Cairo welcomed Algerian Foreign Minister Ramtane Lamamra this week, a visit that demonstrated the strong, decades-old ties between the two countries. The late leader president Gamal Abdel-Nasser supported Algeria's long, just war for independence from the French in the 1950s and early 1960s. Cairo's Sawt Al-Arab (the Voice of Arabs) radio station was practically a mouthpiece for the Algerian resistance movement in its heroic struggle, and Nasser vehemently rejected French threats and pressure to end his support for the nationalist movement in Algeria. When Nasser visited "the country of the one million martyrs" after independence in 1962, he was welcomed as a hero, and spared no effort to help Algeria regain its Arab and African identities.
Meanwhile, shortly after Algeria became indepent, its leaders earned worldwide respect for their wise foreign policy and diplomatic mediation to solve Arab and African conflicts, whether in Lebanon, during the war between Iraq and Iran or in African countries seeking independence from either French or British occupation.
In the ongoing dispute over the disastrous effects of the Grand Ethiopian Renaissance Dam (GERD) on Egypt and Sudan's legitimate share in Nile water, Algerian mediation can definitely benefit all three countries. Although Egypt and Sudan both strongly condemned Ethiopia's second, unilateral filling of the GERD in early July, they continued to stress that the door remained open for reaching an agreement.
Receiving the Algerian minister confirms Egypt and Sudan's openness to any positive effort, particularly by African and Arab countries, to convince Addis Ababa to stop its procrastination policy and reach a fair, binding agreement with both Egypt and Sudan on the conditions for filling the GERD without causing drought and other, severe damage in both countries. Lamamra, who also visited Ethiopia and Sudan before his final stop in Cairo, has a tough mission ahead of him. The skillful diplomat is seeking not just to fix Ethiopia's relations with Egypt, but also with the majority of Arab countries who expressed understanding for Egypt's stand, and issued a statement by the Arab League in late June calling upon Ethiopia to act in good faith and stop wasting time in endless negotiations before reaching agreement with Egypt and Sudan.
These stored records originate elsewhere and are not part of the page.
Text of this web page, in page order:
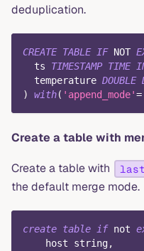
deduplication.
CREATE TABLE IF NOT
  ts
TIMESTAMP TIME
  temperature
DOUBLE
)
with( 'append_mode'=
Create a table with
Create a table with
the default merge mode.
create table if not
    host string
,
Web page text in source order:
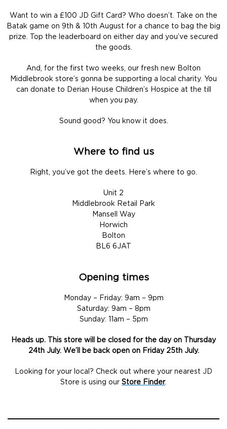
Want to win a £100 JD Gift Card? Who doesn’t. Take on the
Batak game on 9th & 10th August for a chance to bag the big
prize. Top the leaderboard on either day and you’ve secured
the goods.
And, for the first two weeks, our fresh new Bolton
Middlebrook store’s gonna be supporting a local charity. You
can donate to Derian House Children’s Hospice at the till
when you pay.
Sound good? You know it does.
Where to find us
Right, you’ve got the deets. Here’s where to go.
Unit 2
Middlebrook Retail Park
Mansell Way
Horwich
Bolton
BL6 6JAT
Opening times
Monday – Friday: 9am – 9pm
Saturday: 9am – 8pm
Sunday: 11am – 5pm
Heads up. This store will be closed for the day on Thursday
24th July. We’ll be back open on Friday 25th July.
Looking for your local? Check out where your nearest JD
Store is using our Store Finder.
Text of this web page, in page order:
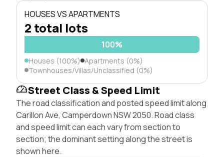
HOUSES VS APARTMENTS
2 total lots
100%
Houses (100%) Apartments (0%)
Townhouses/Villas/Unclassified (0%)
Street Class & Speed Limit
The road classification and posted speed limit along
Carillon Ave, Camperdown NSW 2050. Road class
and speed limit can each vary from section to
section; the dominant setting along the street is
shown here.
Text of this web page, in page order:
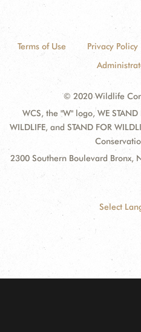
Terms of Use Privacy Policy
© 2020 Wildlife
WCS, the "W" logo, WE STAND
WILDLIFE, and STAND FOR
2300 Southern Boulevard Bronx,
Select
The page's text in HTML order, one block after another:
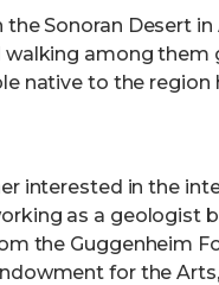
Sonoran Desert
among them
native to the
interested in the
as a geologist
the Guggenheim
for the
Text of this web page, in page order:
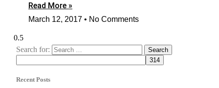
Read More »
March 12, 2017 No Comments
Search for:
Recent Posts
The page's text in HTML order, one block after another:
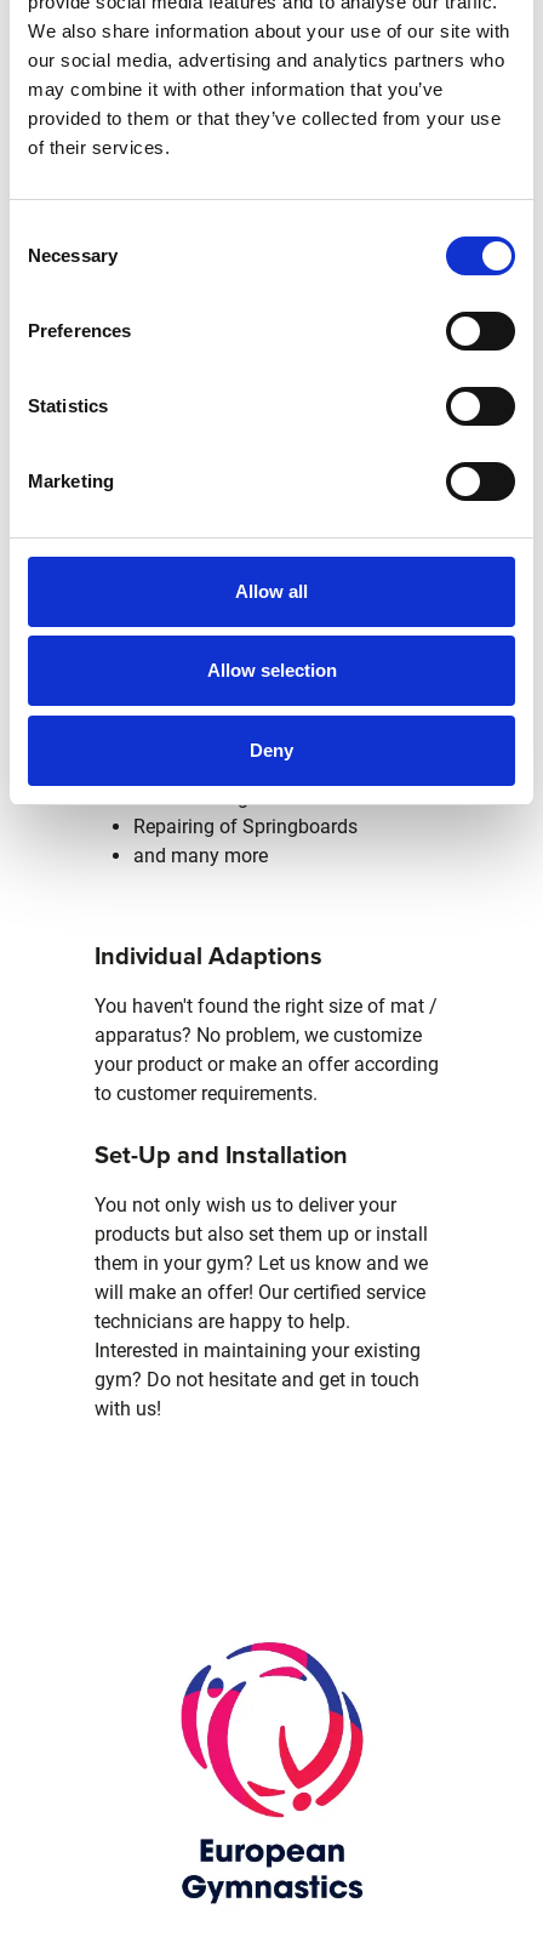
We also share information about your use of our site with
our social media, advertising and analytics partners who
may combine it with other information that you’ve
provided to them or that they’ve collected from your use
of their services.
Selection
Necessary
Preferences
Statistics
Marketing
Allow all
Allow selection
Deny
Even from an
mainenances make
In addition to safety aspects, regular
economic point of view: Thanks to early
repairs of minor defects and simple
maintenance measures of your
apparatus, the lifetime will be extended.
Repairs at our headquarter in
Altbach:
New covering of Pommel Horses
Repairing of Springboards
and many more
Individual Adaptions
You haven't found the right size of mat /
apparatus? No problem, we customize
your product or make an offer according
to customer requirements.
Set-Up and Installation
You not only wish us to deliver your
products but also set them up or install
them in your gym? Let us know and we
will make an offer! Our certified service
technicians are happy to help.
Interested in maintaining your existing
gym? Do not hesitate and get in touch
with us!

Lamamra rightly stated in his joint news conference with his Egyptian counterpart, Sameh Shoukri that the dispute between Ethiopia, Sudan and Egypt over the Nile dam was "going through a critical stage." He also noted Egypt's success in presenting the GERD on the world stage after failing to reach an agreement with Ethiopia for more than ten years, stating that "the GERD dispute is a global issue for which the UN Security Council convened and is seen as one of the important world issues."
Despite the sincere efforts by several friendly parties to mediate an agreement – South Africa, the United States, the European Union and the current African Union president, the Democratic Republic of CongoEthiopia has always rejected the outcome at the last moment, wrongly turning the GERD into a national issue in an attempt to unite the Ethiopian people behind an illusionary conspiracy they claimed Egypt was orchestrating to prevent the key African country from making the best use of its water resources.
Lamamra also expressed his belief that it was "very important for the three countries of the GERD to reach satisfactory solutions that fulfill each party's rights and ensure transparency in their relationship." Transparency, respect for binding agreements among the three countries on the distribution of Nile water dating back to 1902, and honouring the international laws organising cross-border rivers are exactly the key points that Ethiopia has disregarded over the past 10 years in its negotiations with Egypt and Sudan.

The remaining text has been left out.